# rear speaker position troubles....help please



## Slater (Nov 20, 2009)

I think I need to slow down & rethink my strategy.
I purchased the HSU bookshelfs for front & rears which are 15" tall, same clearance from the top of my door to the ceiling...
Needless to say, no room to angle them down, only choice for me is to return them & go with the Ascend 170's 12" tall or drill into the HSU cabinet & slap a omni20 on the back & place it in the left corner sideways & have the right rear vertical upright position.
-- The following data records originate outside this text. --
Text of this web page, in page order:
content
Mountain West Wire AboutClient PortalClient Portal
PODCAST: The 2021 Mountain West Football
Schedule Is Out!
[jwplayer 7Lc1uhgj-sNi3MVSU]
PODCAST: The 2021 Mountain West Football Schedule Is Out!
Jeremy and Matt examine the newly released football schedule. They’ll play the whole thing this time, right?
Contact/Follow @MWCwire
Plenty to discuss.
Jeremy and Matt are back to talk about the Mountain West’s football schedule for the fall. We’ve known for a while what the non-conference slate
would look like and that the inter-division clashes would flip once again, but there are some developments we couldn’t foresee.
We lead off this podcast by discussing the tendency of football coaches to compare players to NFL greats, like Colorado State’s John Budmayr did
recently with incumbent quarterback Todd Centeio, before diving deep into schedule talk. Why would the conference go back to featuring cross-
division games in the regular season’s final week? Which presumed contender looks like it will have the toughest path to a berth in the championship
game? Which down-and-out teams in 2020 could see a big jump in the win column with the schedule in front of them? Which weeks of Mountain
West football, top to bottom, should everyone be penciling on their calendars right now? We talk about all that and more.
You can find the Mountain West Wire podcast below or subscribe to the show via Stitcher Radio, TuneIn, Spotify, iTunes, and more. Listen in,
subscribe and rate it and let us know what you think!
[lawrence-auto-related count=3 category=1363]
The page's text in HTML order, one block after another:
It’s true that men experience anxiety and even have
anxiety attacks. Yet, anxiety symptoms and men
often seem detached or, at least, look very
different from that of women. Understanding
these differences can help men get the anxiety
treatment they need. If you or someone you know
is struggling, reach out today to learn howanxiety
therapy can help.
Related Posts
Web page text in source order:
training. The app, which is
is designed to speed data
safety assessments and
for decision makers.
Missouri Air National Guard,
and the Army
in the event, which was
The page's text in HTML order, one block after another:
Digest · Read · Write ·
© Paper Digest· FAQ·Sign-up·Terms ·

What would you guys do, open to any suggestions.
Click on pic to enlarge:


----------



## tonyvdb (Sep 5, 2007)

You could buy a large metal "L" bracket used for hanging plants off of, mount that to the side wall and then hang the speaker from the end of the bracket.


----------



## Wayne A. Pflughaupt (Apr 13, 2006)

I vote sideways for both. That’s how I’ve always had my rear speakers, and it works fine. However, I never had mine right up against the ceiling like yours will be, I‘ve had cathedral ceilings with lots of open space above them.
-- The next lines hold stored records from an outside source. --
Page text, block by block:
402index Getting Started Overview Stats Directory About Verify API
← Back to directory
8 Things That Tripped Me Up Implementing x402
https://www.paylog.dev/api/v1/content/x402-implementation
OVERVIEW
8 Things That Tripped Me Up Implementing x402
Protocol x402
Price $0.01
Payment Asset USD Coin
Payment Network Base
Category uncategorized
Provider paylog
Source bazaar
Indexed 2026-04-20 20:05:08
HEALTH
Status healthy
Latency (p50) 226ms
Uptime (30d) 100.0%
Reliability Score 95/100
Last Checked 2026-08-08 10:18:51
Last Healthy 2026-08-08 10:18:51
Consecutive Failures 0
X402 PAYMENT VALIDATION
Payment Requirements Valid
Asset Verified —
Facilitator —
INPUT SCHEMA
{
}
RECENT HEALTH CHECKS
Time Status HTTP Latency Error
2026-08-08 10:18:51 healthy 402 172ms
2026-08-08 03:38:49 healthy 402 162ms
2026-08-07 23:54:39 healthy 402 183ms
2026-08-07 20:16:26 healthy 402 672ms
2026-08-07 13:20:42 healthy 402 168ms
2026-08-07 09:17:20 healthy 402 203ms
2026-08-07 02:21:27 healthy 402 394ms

Still, it should work in your situation and is probably you r best aesthetic option. Depending on the tweeter dispersion pattern of your speakers, at least. For instance, as I understand, THX-rated speakers limit vertical dispersion, to limit reflections from the floor and ceiling. Obviously you can’t use speakers like that on their sides.

By the way, if you do go with upright placement, be sure and invert the speakers. That will put some distance between the ceiling and the tweeter.

Regards,
Wayne


----------



## glaufman (Nov 25, 2007)

The HSU bookshelves are rear ported. You don't want them close to a wall.


----------



## Slater (Nov 20, 2009)

glaufman said:


> The HSU bookshelves are rear ported. You don't want them close to a wall.



My understanding per Pete @ HSU most wall mounts like the bt-77 will give the hsu bookshelf enough distance from the wall .


----------



## glaufman (Nov 25, 2007)

May be true. Perhaps he can provide you their minimum recommended distance, so you know for sure with whichever mount you get.


----------